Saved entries
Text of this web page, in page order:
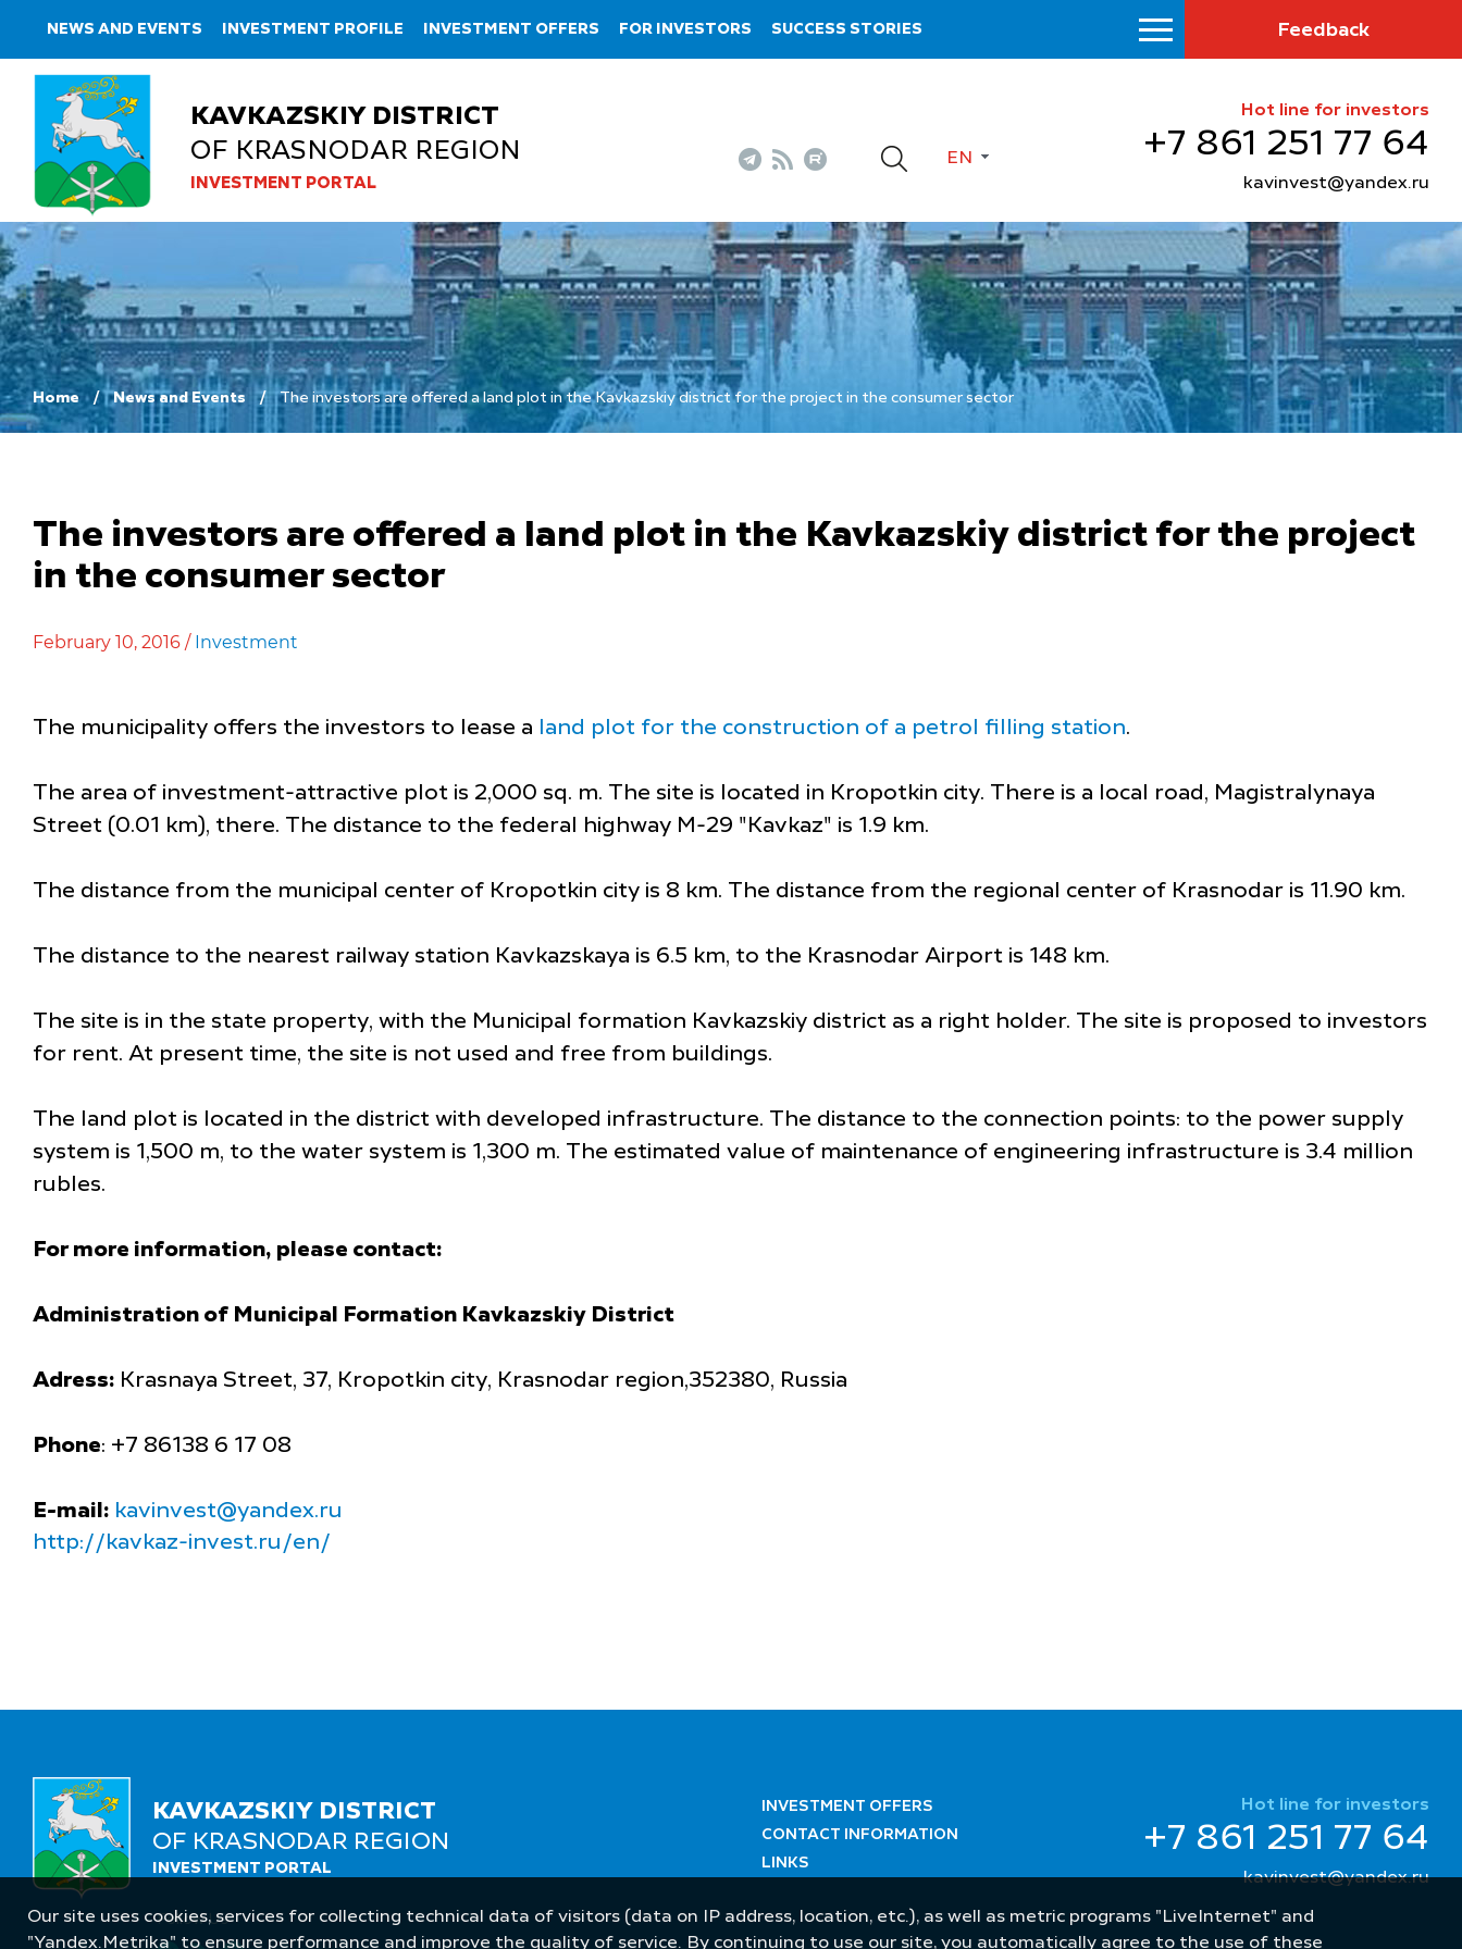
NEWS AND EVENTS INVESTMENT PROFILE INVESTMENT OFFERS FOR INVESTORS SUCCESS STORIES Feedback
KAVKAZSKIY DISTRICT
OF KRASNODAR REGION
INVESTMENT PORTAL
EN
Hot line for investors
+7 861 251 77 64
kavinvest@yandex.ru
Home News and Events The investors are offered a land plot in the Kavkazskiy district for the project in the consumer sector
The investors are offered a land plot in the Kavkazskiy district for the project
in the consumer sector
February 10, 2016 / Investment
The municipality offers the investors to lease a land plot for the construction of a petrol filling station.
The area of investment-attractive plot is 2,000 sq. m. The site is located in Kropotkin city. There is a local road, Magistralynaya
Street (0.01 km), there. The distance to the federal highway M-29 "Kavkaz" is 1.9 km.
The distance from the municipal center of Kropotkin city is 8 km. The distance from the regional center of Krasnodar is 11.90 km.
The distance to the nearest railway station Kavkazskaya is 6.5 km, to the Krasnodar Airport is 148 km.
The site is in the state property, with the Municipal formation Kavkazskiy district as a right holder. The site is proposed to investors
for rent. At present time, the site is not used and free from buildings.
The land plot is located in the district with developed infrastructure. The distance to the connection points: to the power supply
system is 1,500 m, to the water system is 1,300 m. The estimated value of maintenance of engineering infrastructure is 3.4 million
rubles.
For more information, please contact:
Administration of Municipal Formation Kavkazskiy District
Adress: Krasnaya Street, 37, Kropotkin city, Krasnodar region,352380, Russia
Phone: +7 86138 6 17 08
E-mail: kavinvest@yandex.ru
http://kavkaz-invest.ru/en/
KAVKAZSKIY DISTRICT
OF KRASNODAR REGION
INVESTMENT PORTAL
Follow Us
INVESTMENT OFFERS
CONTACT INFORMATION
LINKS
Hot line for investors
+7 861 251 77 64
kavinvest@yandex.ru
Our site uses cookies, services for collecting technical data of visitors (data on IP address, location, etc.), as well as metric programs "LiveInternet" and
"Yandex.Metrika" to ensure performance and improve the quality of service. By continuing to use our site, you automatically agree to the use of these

#### TASK PROMPT
Find the line that contains "The distance from the municipal". Copy it and every line after it to the end of the records, exactly, and nothing more.

#### REPLY
The distance from the municipal center of Kropotkin city is 8 km. The distance from the regional center of Krasnodar is 11.90 km.
The distance to the nearest railway station Kavkazskaya is 6.5 km, to the Krasnodar Airport is 148 km.
The site is in the state property, with the Municipal formation Kavkazskiy district as a right holder. The site is proposed to investors
for rent. At present time, the site is not used and free from buildings.
The land plot is located in the district with developed infrastructure. The distance to the connection points: to the power supply
system is 1,500 m, to the water system is 1,300 m. The estimated value of maintenance of engineering infrastructure is 3.4 million
rubles.
For more information, please contact:
Administration of Municipal Formation Kavkazskiy District
Adress: Krasnaya Street, 37, Kropotkin city, Krasnodar region,352380, Russia
Phone: +7 86138 6 17 08
E-mail: kavinvest@yandex.ru
http://kavkaz-invest.ru/en/
KAVKAZSKIY DISTRICT
OF KRASNODAR REGION
INVESTMENT PORTAL
Follow Us
INVESTMENT OFFERS
CONTACT INFORMATION
LINKS
Hot line for investors
+7 861 251 77 64
kavinvest@yandex.ru
Our site uses cookies, services for collecting technical data of visitors (data on IP address, location, etc.), as well as metric programs "LiveInternet" and
"Yandex.Metrika" to ensure performance and improve the quality of service. By continuing to use our site, you automatically agree to the use of these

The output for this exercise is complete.